Let's now look for correlations:

In [None]:
# EDA: Correlations, scatter plots etc.
corr = all_data.corr()
mask = np.triu(np.ones_like(corr))
cmap=sns.diverging_palette(20, 220, n=200),
h1 = sns.heatmap(corr,mask=mask,cmap=sns.diverging_palette(20, 220, n=200), square=True, annot = True)

***Take-aways:***
* The year the car is made is most strongly correlated with the sale price. Newer = More expensive
* More milage = cheaper car evidently.
* Tax and engine size is not as correlated as I expected. Tax calculation might be based on factors such as weight as well, which is not included in the data.
* Interestingly mpg is also quite strongly negatively correlated. There might be a reason for that gasoline = lower mpg but cheaper!

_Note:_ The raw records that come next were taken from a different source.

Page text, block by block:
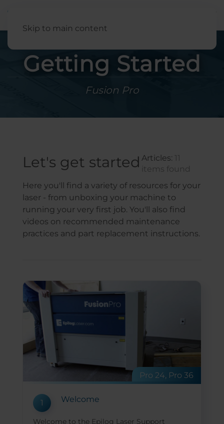
Skip to main content
Getting Started
Fusion Pro
Let's get started Articles:
items found
Here you'll find a variety of resources for your
laser - from unboxing your machine to
running your very first job. You'll also find
videos on recommended maintenance
practices and part replacement instructions.
Pro 24, Pro 36
1 Welcome
Welcome to the Epilog Laser Support
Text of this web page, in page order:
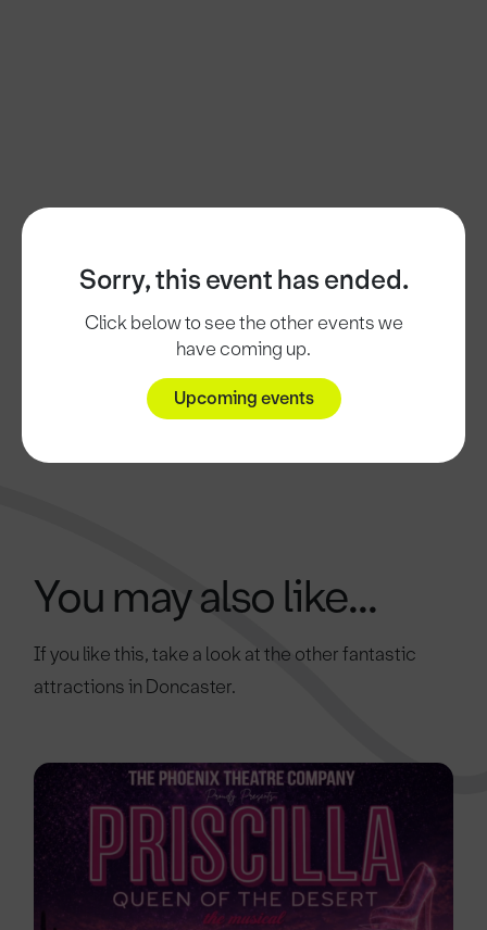
Sorry, this event has ended.
Click below to see the other events we
have coming up.
Upcoming events
You may also like...
If you like this, take a look at the other fantastic
attractions in Doncaster.

Lets dive (even) deeper in these last points! 

In [None]:
f,ax = plt.subplots(1,2,figsize=(12,5))
sns.scatterplot(data=all_data,x='tax',y='engineSize',hue='fuelType',ax=ax[0])
sns.scatterplot(data=all_data,x='mpg',y='price',hue='fuelType',ax=ax[1])


Seems like that last thought was indeed correct! Furthermore, the hybrids further strengthen this negative correlation!

In [None]:
plt.figure(figsize=(12,12))
p1 = sns.pairplot(data=all_data,hue='model')

***Take-aways***
* Clearly not all variables have a linear relationship with the target (price) variable. Linear models might struggle with this dataset because of this reason. Non-linear models required? 

In [None]:
# Check for missing data:
all_data.isna().sum()>0
# Dummy variables
all_dataWithDummy = pd.get_dummies(all_data)
# Predictor and target variables
X_data = all_dataWithDummy.drop(['price'],axis=1)
y_data = all_dataWithDummy['price']

***Take-aways***
* None of the data is missing! 

Lets get modeling!

In [None]:
# Import modeling packages
from sklearn.model_selection import train_test_split, GridSearchCV
from sklearn.metrics import mean_squared_error
from sklearn.linear_model import LinearRegression
from sklearn.ensemble import RandomForestRegressor
from sklearn.tree import DecisionTreeRegressor


In [None]:
# Split train and test set
X_train, X_test, y_train, y_test = train_test_split(X_data,y_data,test_size = 0.2, random_state = 8)
# Create linear regression model
LR = LinearRegression()
# Fit linear regression model
LR.fit(X_train,y_train)
# Use linear regression to predict test set
y_pred = LR.predict(X_test)
# Quantify prediction
RMSE = np.sqrt(mean_squared_error(y_test,y_pred))
print('First 5 real values to predict: ' +  str(np.round(y_test[0:5].values,1)))
print('First 5 predicted values: ' +  str(np.round(y_pred[0:5],1)))
print('Average error in price units: ' + str(np.round(RMSE,1)))

In [None]:
RFR = RandomForestRegressor()
DTR = DecisionTreeRegressor()
LR = LinearRegression()

models = [RFR,DTR,LR]

for model in models:
    model.fit(X_train,y_train)
    y_pred = model.predict(X_test)
    RMSE = np.sqrt(mean_squared_error(y_test,y_pred))
    print(str(model),': ',np.round(RMSE,1))

***Take-aways:***
* Random forest outperforms other models with default parameters

Note: This is definitely NOT the most optimal model to use. There are more advanced/other models to try!